As a member of the inaugural bench under Chief Justice Arthur Chaskalson, Madala was tasked with overseeing the design of the justices' robes.

=== Opinions ===
In his early years in the court, Madala wrote concurring judgements in the landmark matters of S v Makwanyane and Soobramoney v Minister of Health, drawing in the former case on the value of ubuntu, which he said "permeates the Interim Constitution". Notable majority judgements written by him included the court's unanimous judgement in Satchwell v President, which found that the equality clause of the Bill of Rights entitled judges' same-sex partners to the same financial benefits available to opposite-sex spouses.

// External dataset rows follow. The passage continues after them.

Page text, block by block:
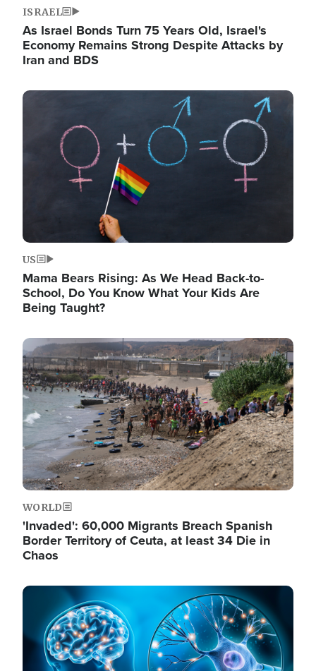
ISRAEL
As Israel Bonds Turn 75 Years Old, Israel's
Economy Remains Strong Despite Attacks by
Iran and BDS
Image
US
Mama Bears Rising: As We Head Back-to-
School, Do You Know What Your Kids Are
Being Taught?
Image
WORLD
'Invaded': 60,000 Migrants Breach Spanish
Border Territory of Ceuta, at least 34 Die in
Chaos
Image
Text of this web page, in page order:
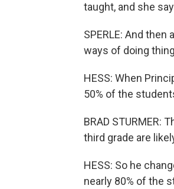
taught, and she
SPERLE: And
ways of doing
HESS: When
50% of the
BRAD
third grade are
HESS: So he
nearly 80% of the
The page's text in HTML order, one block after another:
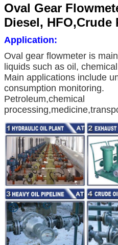
Oval Gear
Diesel, HFO,Crude
Application:
Oval gear flowmeter is
liquids such as oil,
Main applications include
consumption monitoring.
Petroleum,chemical
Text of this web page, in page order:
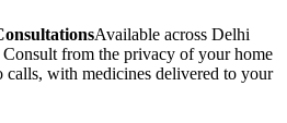
Available across Delhi
from the privacy of your home
calls, with medicines delivered to your
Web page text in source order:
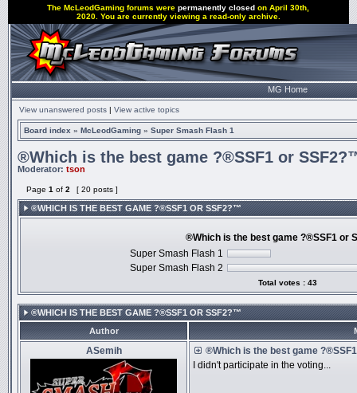
The McLeodGaming forums werepermanently closed on April 30th,
2020. You are currently viewing a read-only archive.
MG Home
View unanswered posts | View active topics
Board index » McLeodGaming » Super Smash Flash 1
®Which is the best game ?®SSF1 or
Moderator: tson
Page 1 of 2 [ 20 posts ]
®WHICH IS THE BEST GAME ?®SSF1 OR SSF2?™
®Which is the best game ?®SSF1 or
Super Smash Flash 1
Super Smash Flash 2
Total votes : 43
®WHICH IS THE BEST GAME ?®SSF1 OR SSF2?™
Author
ASemih
®Which is the best game
I didn't participate in the voting...
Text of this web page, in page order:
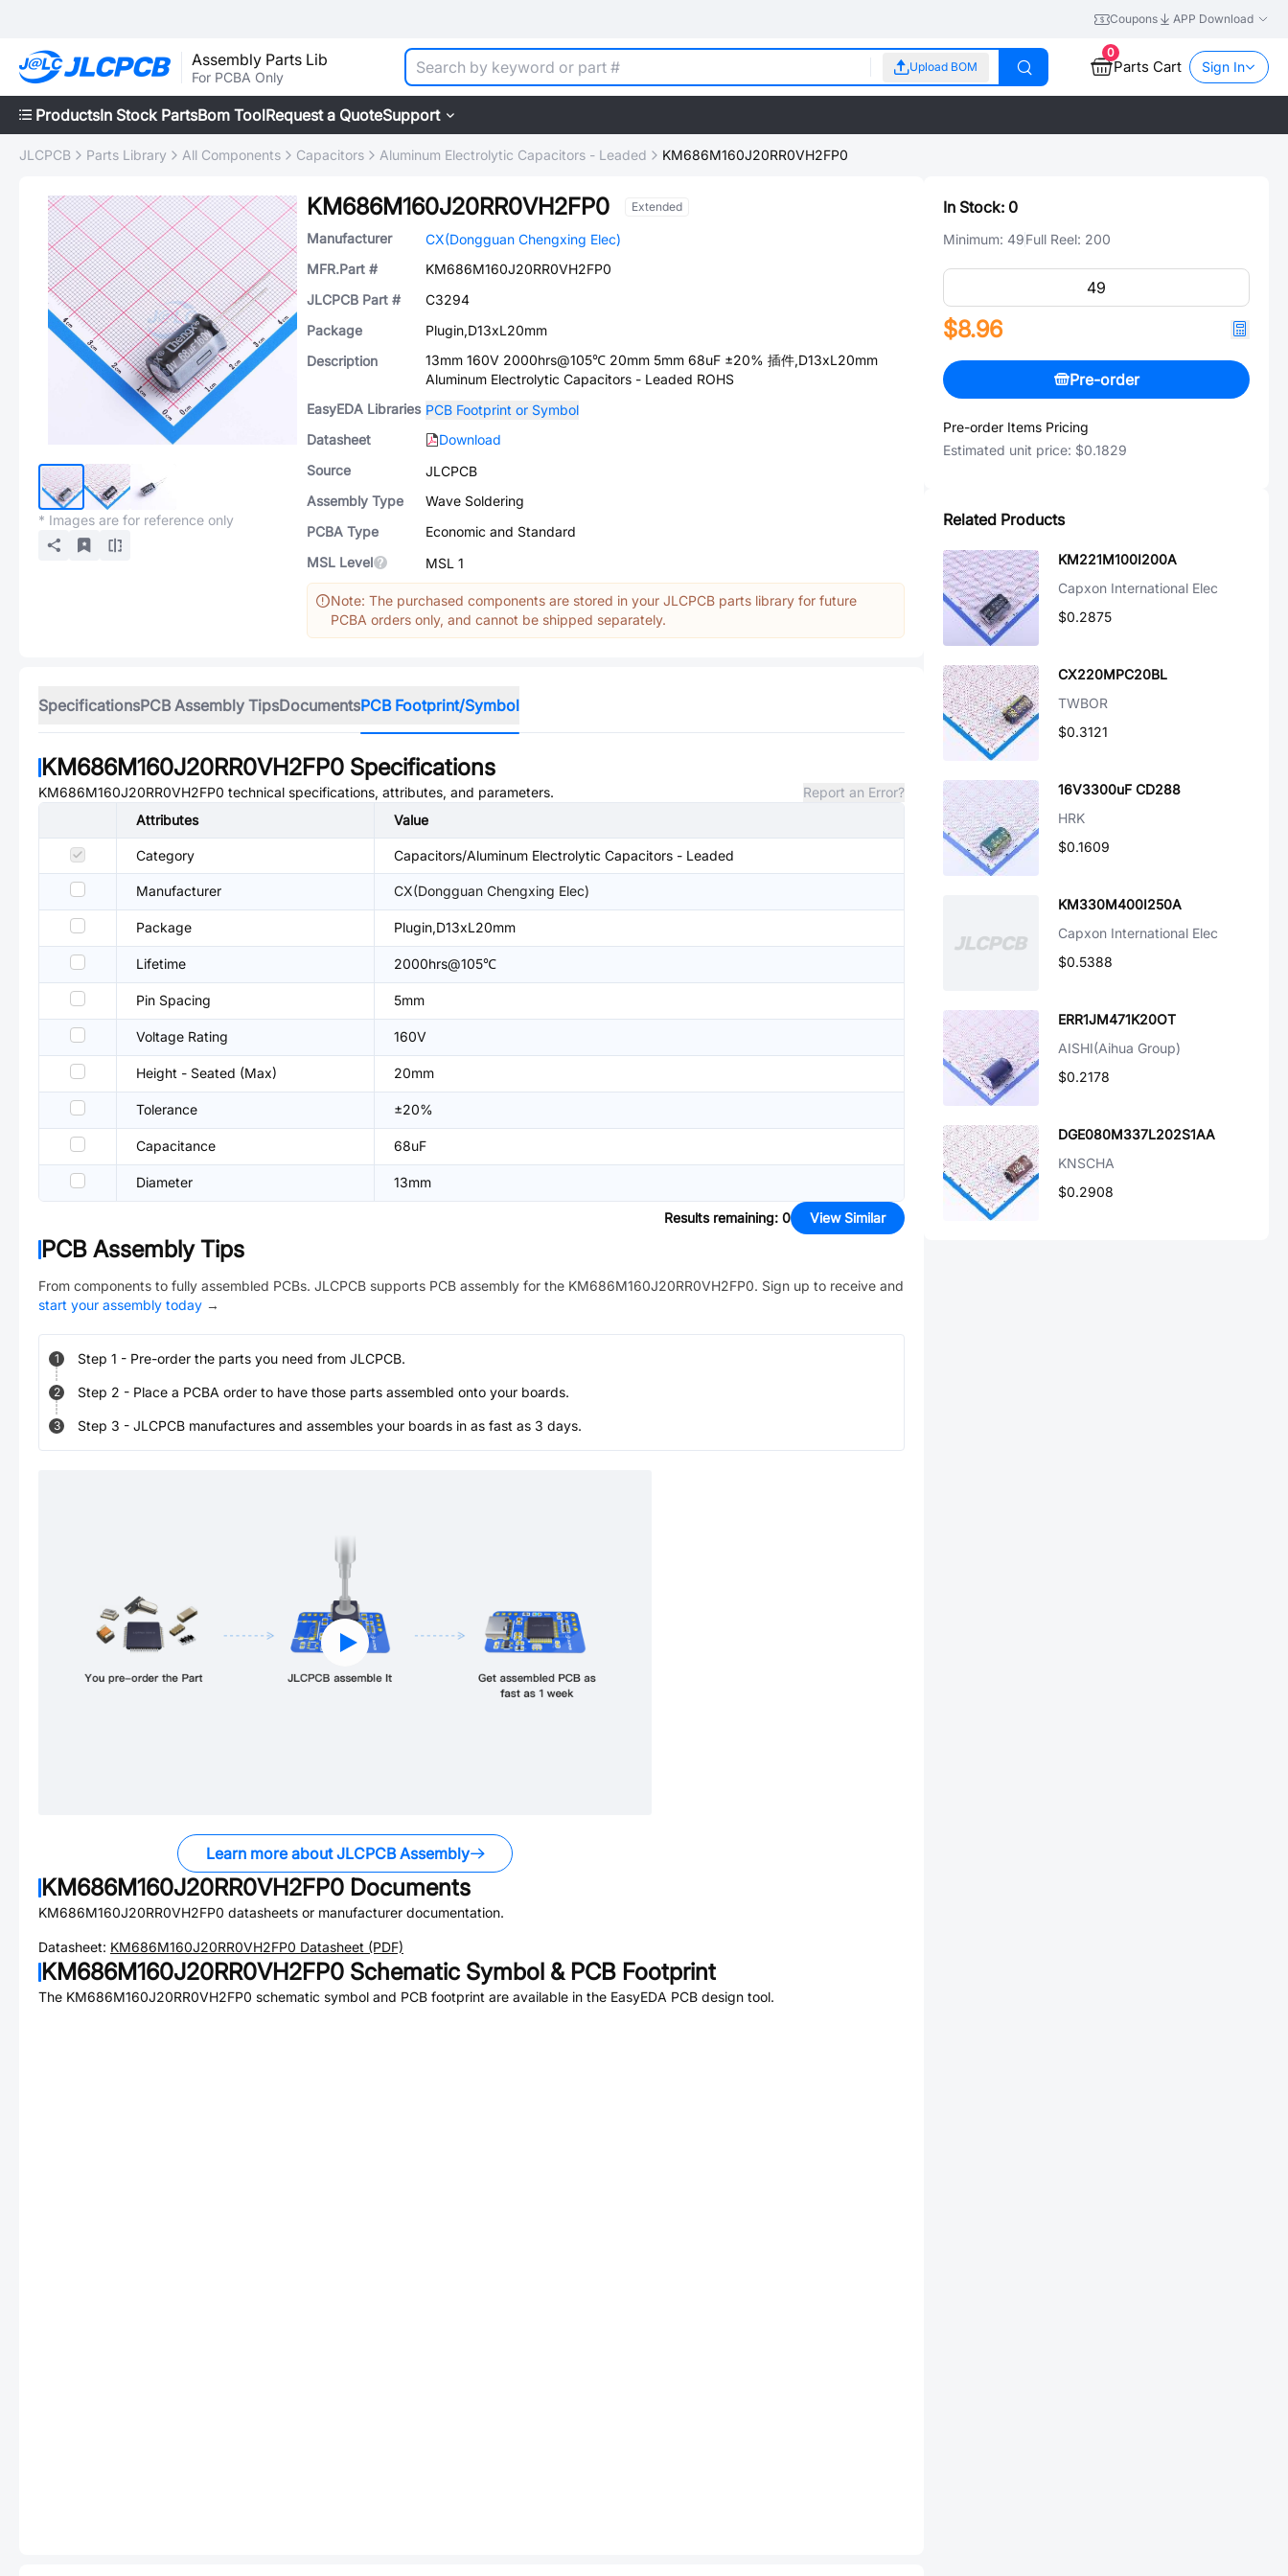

He also wrote the court's majority judgments in S v Rens, East Zulu Motors v Empangeni/Ngwelezane Transitional Local Council, Osman v Attorney-General for the Transvaal, S v Manamela (co-written with Albie Sachs, and Zak Yacoob), S v Niemand, S v Basson (co-written with Laurie Ackermann, Yvonne Mokgoro, Dikgang Moseneke, Sandile Ngcobo, and Kate O'Regan), SABC v National Director of Public Prosecutions (co-written with Pius Langa, Dumile Kondile, Bess Nkabinde, O'Regan, Belinda van Heerden, and Yacoob), NM v Smith, and Nyathi v MEC for Health, Gauteng.

=== Retirement ===
Madala retired from the Constitutional Court in October 2008 after 14 years on the bench. Justice Edwin Cameron was appointed to replace him later that year.

== Personal life and death ==
He was married to Patricia Alice Ndileka Madala, who was an advocate of the High Court before leaving practice; they had three children.'

He was a member of the Anglican Church of Southern Africa, serving as its deputy chancellor and as the chancellor of the Anglican Diocese of St John in Mthatha.'

He was a trustee, until his death, of the Black Lawyers Association's legal education centre. In addition, until his appointment to the bench, he was the deputy chairperson of the Transkei National Building Society.'

He died on 25 August 2010. Chief Justice Sandile Ngcobo called for a moment of silence in his honour during the next day's Constitutional Court sitting, and he was buried in Mthatha.